State v. Roberson

Decision Date30 June 2006
Docket NumberNo. 2003AP2802-CR.,2003AP2802-CR.
Citation2006 WI 80,717 N.W.2d 111
PartiesSTATE of Wisconsin, Plaintiff-Respondent, v. David J. ROBERSON, Defendant-Appellant-Petitioner.
CourtWisconsin Supreme Court

For the defendant-appellant-petitioner, there were briefs and oral argument by Richard D. Martin, Assistant State Public Defender, Milwaukee.

For the plaintiff-respondent, the cause was argued by Daniel J. O'Brien, Assistant Attorney General, with whom on the brief was Peggy A. Lautenschlager, Attorney General.

¶ 1 LOUIS B. BUTLER, JR., J

David J. Roberson ("Roberson") seeks review of a published decision by the court of appeals affirming both his judgment of conviction for delivery of a controlled substance (cocaine), in violation of Wis.
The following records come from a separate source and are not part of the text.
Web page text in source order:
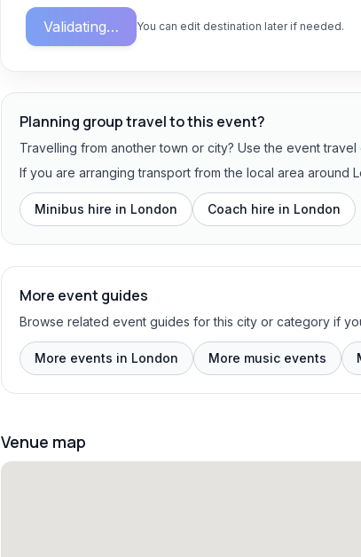
Validating… You can edit destination later if needed.
Planning group travel to this event?
Travelling from another town or city? Use the event
If you are arranging transport from the local area around
Minibus hire in London Coach hire in London
More event guides
Browse related event guides for this city or category if
More events in London More music events
Venue map
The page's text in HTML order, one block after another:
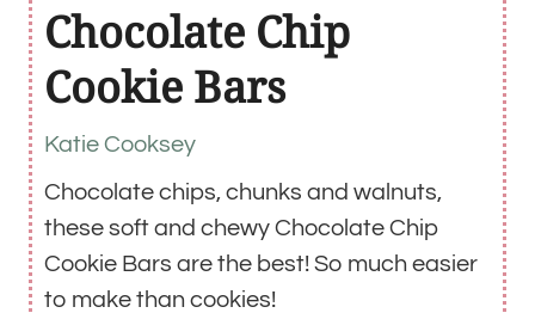
Chocolate Chip
Cookie Bars
Katie Cooksey
Chocolate chips, chunks and walnuts,
these soft and chewy Chocolate Chip
Cookie Bars are the best! So much easier
to make than cookies!
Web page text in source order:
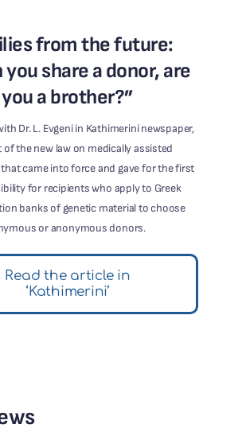
from the future:
you share a donor, are
you a brother?”
Dr. L. Evgeni in Kathimerini newspaper,
the new law on medically assisted
came into force and gave for the first
for recipients who apply to Greek
banks of genetic material to choose
or anonymous donors.
Read the article in
‘Kathimerini’
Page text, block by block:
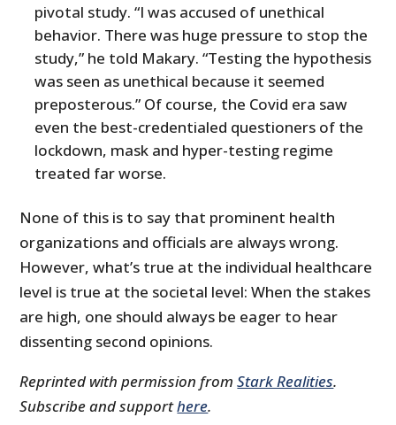
pivotal study. “I was accused of unethical
behavior. There was huge pressure to stop the
study,” he told Makary. “Testing the hypothesis
was seen as unethical because it seemed
preposterous.” Of course, the Covid era saw
even the best-credentialed questioners of the
lockdown, mask and hyper-testing regime
treated far worse.
None of this is to say that prominent health
organizations and officials are always wrong.
However, what’s true at the individual healthcare
level is true at the societal level: When the stakes
are high, one should always be eager to hear
dissenting second opinions.
Reprinted with permission fromStark Realities.
Subscribe and supporthere.
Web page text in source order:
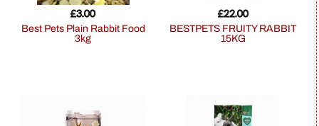
Best Pets Plain Rabbit Food
3kg
£3.00
BESTPETS FRUITY RABBIT
15KG
£22.00
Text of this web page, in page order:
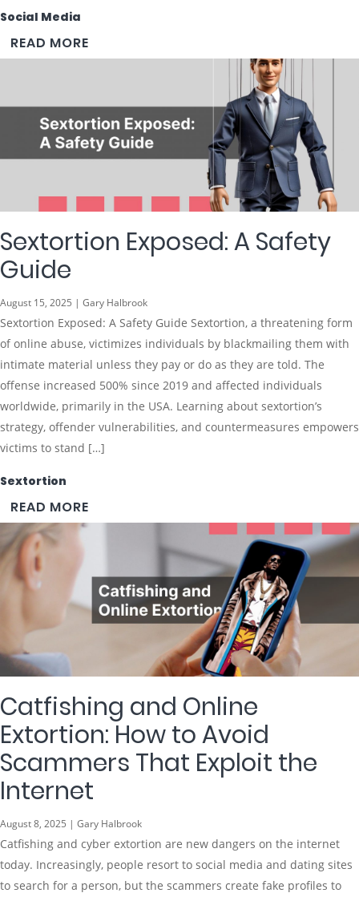
Social Media
READ MORE
Sextortion Exposed: A Safety
Guide
August 15, 2025 | Gary Halbrook
Sextortion Exposed: A Safety Guide Sextortion, a threatening form
of online abuse, victimizes individuals by blackmailing them with
intimate material unless they pay or do as they are told. The
offense increased 500% since 2019 and affected individuals
worldwide, primarily in the USA. Learning about sextortion’s
strategy, offender vulnerabilities, and countermeasures empowers
victims to stand […]
Sextortion
READ MORE
Catfishing and Online
Extortion: How to Avoid
Scammers That Exploit the
Internet
August 8, 2025 | Gary Halbrook
Catfishing and cyber extortion are new dangers on the internet
today. Increasingly, people resort to social media and dating sites
to search for a person, but the scammers create fake profiles to
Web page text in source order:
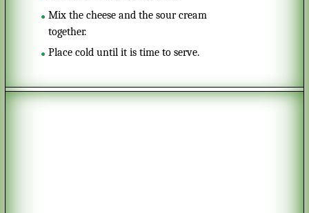
Mix the cheese and the sour cream
together.
Place cold until it is time to serve.
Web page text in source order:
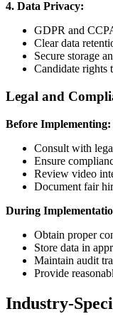
4. Data Privacy:
GDPR and
Clear data
Secure storage
Candidate rights
Legal and
Before Implementing:
Consult with
Ensure
Review video
Document fair
During
Obtain proper
Store data in
Maintain audit
Provide
Industry-
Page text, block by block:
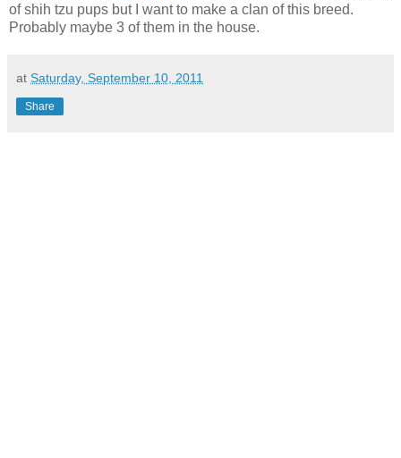
of shih tzu pups but I want to make a clan of this breed.
Probably maybe 3 of them in the house.
at Saturday, September 10, 2011
Share

Stat. §§ 961.16(2)(b)(1), 961.41(1)(cm)(1) and 939.05, and a decision denying his postconviction motion by the Honorable Elsa C. Lamelas, Milwaukee County. State v. Roberson, 2005 WI App 195, 287 Wis.2d 403, 704 N.W.2d 302. Roberson contends that his trial counsel was ineffective for failing to file a motion to suppress two out-of-court identifications of Roberson by police officers when the identifications immediately followed a warrantless entry into Roberson's home, which Roberson asserts was illegal. Roberson asks this court to reverse the court of appeals and remand the matter for an evidentiary hearing, in accordance with State v. Machner, 92 Wis.2d 797, 285 N.W.2d 905 (Ct.App.1979), to address whether his trial counsel provided ineffective assistance.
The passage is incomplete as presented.